# Lopi Revere Damper Stuck Shut



## GeeWizMan (Jan 3, 2011)

We're having a damper slider problem with our Lopi Revere that's about four years old now.  In the last week or so, the damper has been stuck shut when we attempt to reload the stove.  My husband is able to muscle it open after many, many, many attempts.  This morning, I am unable to slide it open.

We burn from Nov. through March.  We light a fire at 7pm and reload at about 4-6 am.  We still have lots of hot coals (the fan is still running) so the fire starts right up.  It burns down through the day and by 7pm the coals are almost all gone.  We get good burns this year with 2-year-old wood.  We shut the stove down at 600 degrees and get a secondary burn that hovers around 500-600 degrees, sometimes for several hours.  

Is this a known problem with this stove?  Does it sound like a warped damper plate or creosote buildup?


----------



## Cate68 (Jan 3, 2011)

I've not had this happen, but mine is a bit noisy when slid open and closed. I'm curious if others will chime in with this issue... And wow on your burn time! I don't get that with mine - if I closed it down all the way the fire would go out.


----------



## begreen (Jan 3, 2011)

Have you checked to see if there is an obstruction? Perhaps the rear baffle brick got bumped up and is blocking it?

 Let the stove go out. Then remove the baffle bricks for access and clean them. Clean out the area in front and behind the damper thoroughly. Test its action for smoothness. Then replace the baffle and check again for smooth operation of the damper.


----------



## ROBERT F (Jan 4, 2011)

Are you refering to the air control damper that adjusts air into the stove or the bypass damper for reloading?  the bypass damper is a simple set up, with generous amounts of play in it, the air control slide is a tight fit and prone to getting sticky if warped or has build up on it.  I dont have the revere, neighbor does and his was real hard to move untill we fully cleaned it, lubed it with high temp lube.


----------



## Pagey (Jan 4, 2011)

I've seen the bypass damper yoke/rod become slightly warped on a Liberty, causing the bypass to become very difficult to operate.


----------



## summit (Jan 4, 2011)

This is not totally uncommon, and it does not mean a broken part (although it may get this way if you continue to force it). The damper plate is a flat peice of steel w/ 2 cups welded onto it open end up. The damper rod itself has a fork on the end that points downwards into these cups. The base of the cups gets small amounts of flyash and soot into them over time, and, since the assembly is not welded closed, this stuff packs its way underneath the forks and gradually forces them upwrds, untill the rod rubs against the top of the area it rides in, eventually making it stick.. Take apart the damper, scrape out the bottom of the cups, and it'll work like new.


----------



## Shmudda (Jan 4, 2011)

The damper plate might not be the only problem.  I have had to replace the frame that the damper plate slides in.  They are very cheaply made and mine actually burnt out and warped.  I redesigned the thing to make it last longer and what a difference!
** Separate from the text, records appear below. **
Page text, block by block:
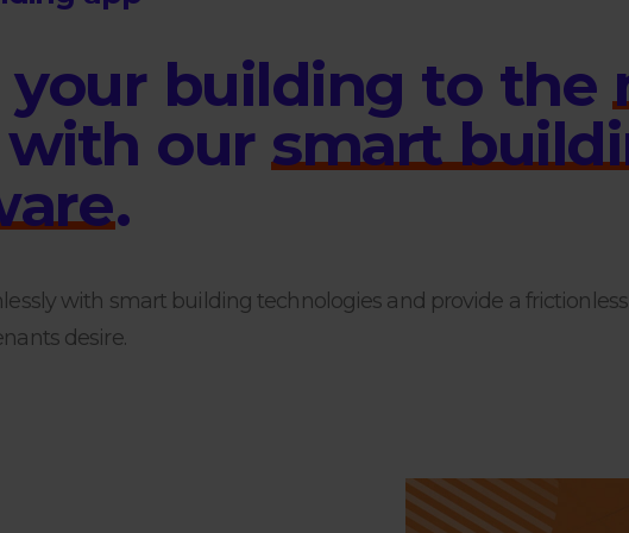
your building to the
with our smart buildi
are.
with smart building technologies and provide a
desire.
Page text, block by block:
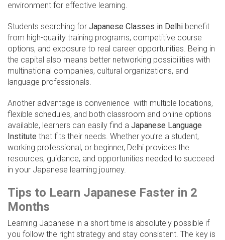
environment for effective learning.
Students searching for Japanese Classes in Delhi benefit
from high-quality training programs, competitive course
options, and exposure to real career opportunities. Being in
the capital also means better networking possibilities with
multinational companies, cultural organizations, and
language professionals.
Another advantage is convenience with multiple locations,
flexible schedules, and both classroom and online options
available, learners can easily find a Japanese Language
Institute that fits their needs. Whether you’re a student,
working professional, or beginner, Delhi provides the
resources, guidance, and opportunities needed to succeed
in your Japanese learning journey.
Tips to Learn Japanese Faster in 2
Months
Learning Japanese in a short time is absolutely possible if
you follow the right strategy and stay consistent. The key is
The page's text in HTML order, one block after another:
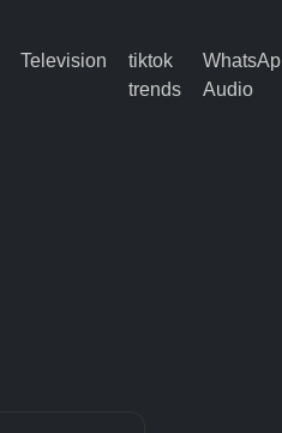
Television
tiktok
trends
Audio
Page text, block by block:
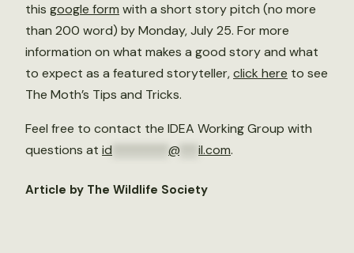
this google form with a short story pitch (no more
than 200 word) by Monday, July 25. For more
information on what makes a good story and what
to expect as a featured storyteller,click here to see
The Moth’s Tips and Tricks.
Feel free to contact the IDEA Working Group with
questions at id @ il.com.
Article by The Wildlife Society
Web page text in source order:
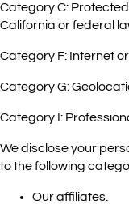
Category C:
California or federal
Category F: Internet
Category G:
Category I:
We disclose your
to the following
Our affiliates.
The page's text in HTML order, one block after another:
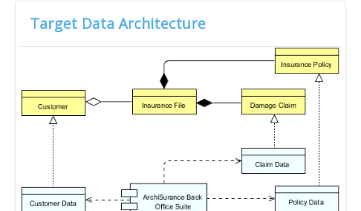
Target Data Architecture
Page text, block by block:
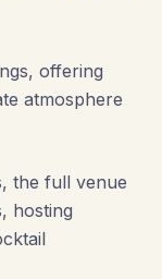
offering
atmosphere
the full venue
hosting
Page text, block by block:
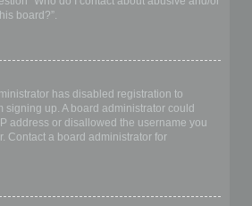
board?”.
has disabled registration to
signing up. A board administrator could
address or disallowed the username you
Contact a board administrator for
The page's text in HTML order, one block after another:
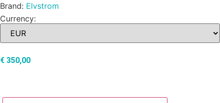
Brand: Elvstrom
Currency:
€ 350,00
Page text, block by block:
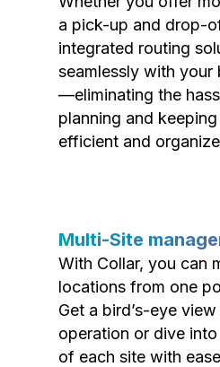
a pick-up and drop-
integrated routing
seamlessly with your
—eliminating the
planning and
efficient and
Multi-Site
With Collar, you can
locations from one
Get a bird’s-eye
operation or dive
of each site with
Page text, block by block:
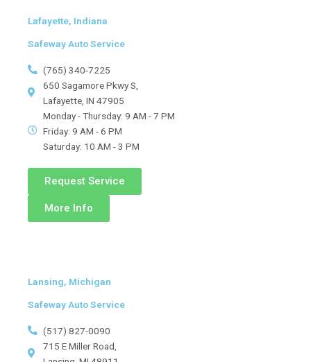
Lafayette, Indiana
Safeway Auto Service
(765) 340-7225
650 Sagamore Pkwy S,
Lafayette, IN 47905
Monday - Thursday: 9 AM - 7 PM
Friday: 9 AM - 6 PM
Saturday: 10 AM - 3 PM
Request Service
More Info
Lansing, Michigan
Safeway Auto Service
(517) 827-0090
715 E Miller Road,
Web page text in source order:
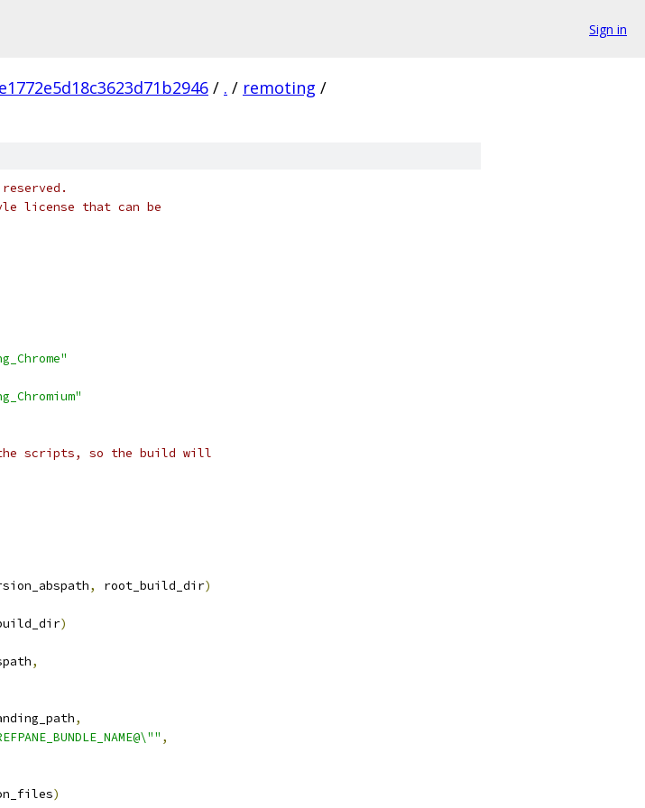
Sign in
/ . / remoting /
license that can be
the scripts, so the build will
, root_build_dir)
)
,
,
,
)
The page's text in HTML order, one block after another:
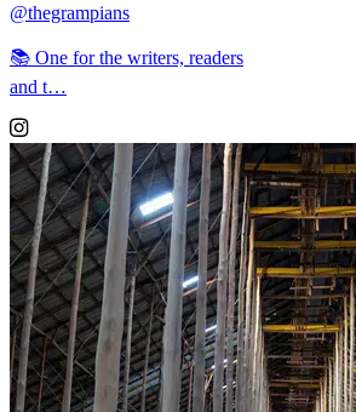
@thegrampians
📚 One for the writers, readers
and t…
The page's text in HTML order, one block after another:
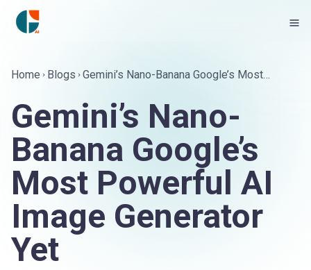
Home Blogs Gemini’s Nano-Banana Google’s Most
Gemini’s Nano-
Banana Google’s
Most Powerful AI
Image Generator
Yet

Love those Lopi stoves..........

Craig


----------



## GeeWizMan (Jan 6, 2011)

Thanks you guys for all the suggestions.  We have our installer/repairman/cleaner come mid-burning season (end of Jan.) to clean the chimney because in the past is has built up creosote.  I'm going to print these posts and show them to him. I haven't had a day as bad Monday, but I've been reloading when the stove is cooler.  Again, thanks for all the suggestions!


----------